The Opus 4.7 tokenizer change produced up to 35% more tokens for identical input. Any new model from a different branch should be tested against your existing prompts before you update API calls. Run a cost comparison on 100 representative requests before switching
modelstrings in production.
The benchmark picture matters too, but only if you read it carefully. Claude Opus 4.7 holds 87.6% on SWE-bench Verified and 64.3% on SWE-bench Pro. These are different benchmarks with different difficulty levels and different memorization screening methodologies — Anthropic updated Opus 4.7’s scores twice after launch as screening improved. Any Jupiter announcement needs to specify which benchmark, which harness version, and whether memorization screens were applied. If the keynote shows a single number on a slide without that context, discount it.
The broader competitive context adds urgency. GPT-5.5 leads on standard SWE-bench at 82.6%, while Opus 4.7 holds SWE-bench Verified at 87.6%. These aren’t directly comparable, which is exactly the point — model vendors cherry-pick the benchmark that flatters their numbers. If Jupiter’s announcement follows the same playbook, the headline number will tell you less than the methodology footnote.
What makes this announcement cycle different from routine model updates is the convergence of signals from the March source leak. That leak revealed KAIROS (always-on persistent agents), ULTRAPLAN (30-minute cloud planning runtime), and Capybara/Mythos (a tier above Opus). If Jupiter is the public name for any of these capabilities, it’s not a point release — it’s a platform shift. And platform shifts carry pricing changes that cascade through every integration.
Before the keynote: document your current
modelstring, average tokens per request, and monthly spend. After the announcement: run the same prompt set against the new model and compare.
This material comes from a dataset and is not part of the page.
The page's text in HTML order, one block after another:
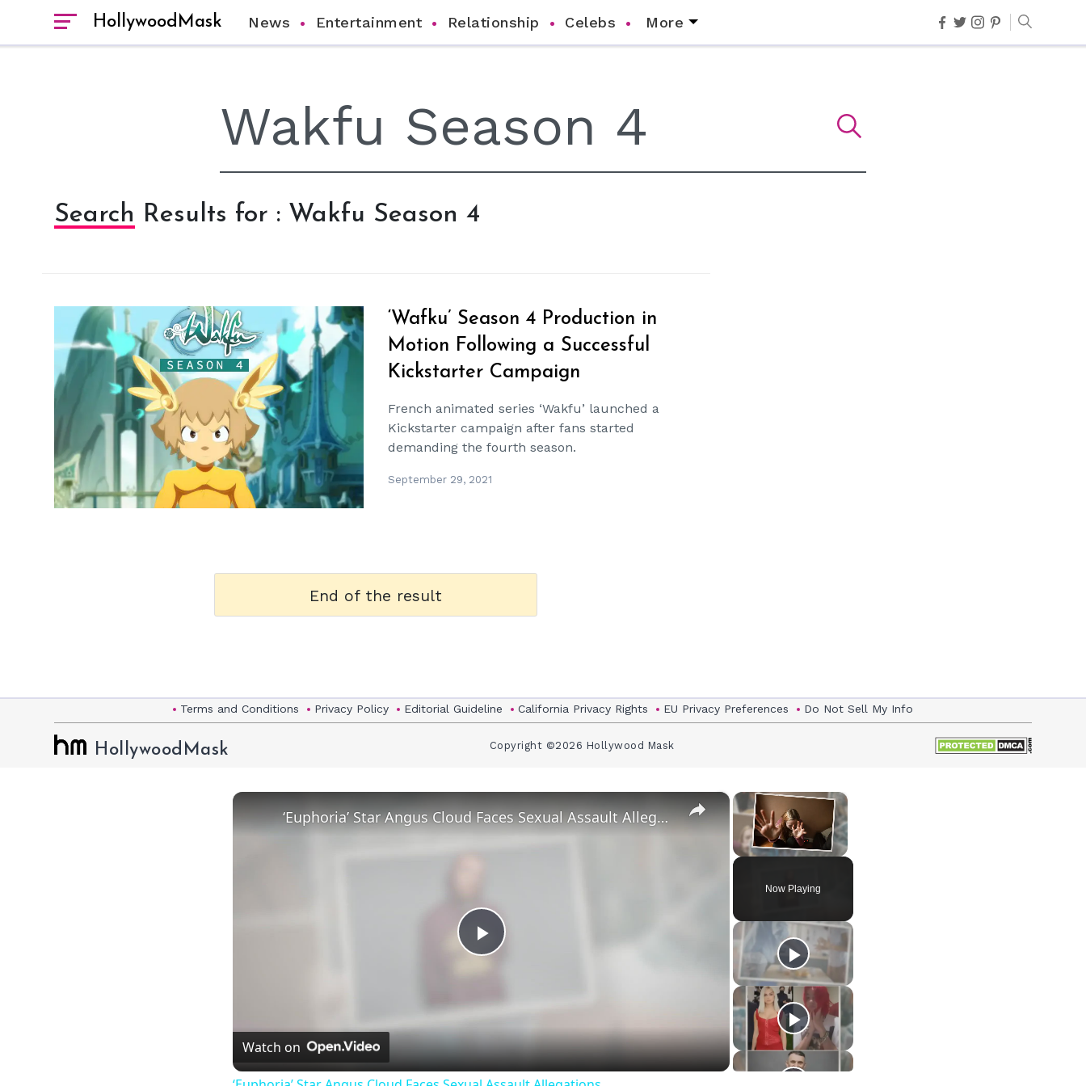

This takes 30 minutes and can save you from a billing surprise that takes weeks to diagnose.
The Take
Anthropic has turned Code with Claude into the model drop event that Google I/O and OpenAI Dev Day wish they were — focused, developer-targeted, and tied to actual shipping product. The Jupiter red-teaming signal is as close to a confirmed pre-announcement as you get without an Anthropic blog post.
But here’s what I’m watching more than the model name: tokenizer behavior and pricing tier. If Jupiter ships a mid-tier model with meaningfully different tokenization than Sonnet 4.6, every automated pipeline using claude-sonnet-4-6 needs an immediate cost audit. We saw this exact failure mode with Opus 4.7 — teams updated their model string, didn’t test token counts, and ate a 20-35% cost increase on identical workloads. The model capability improved, but the bill improved faster.
My recommendation is blunt: don’t update your model string tomorrow. Watch the keynote, read the pricing page (not the blog post — the pricing page), run your prompt regression suite against the new model, and compare token counts before you touch production. The teams that got burned on Opus 4.7 were the ones who updated within hours of the announcement. The teams that didn’t get burned were the ones who waited 48 hours and ran the numbers.
If you’re on Claude Max at $100-200/month, the subscription absorbs tokenizer changes. If you’re on API billing, you’re exposed. Know which one you are before 10 AM Pacific tomorrow.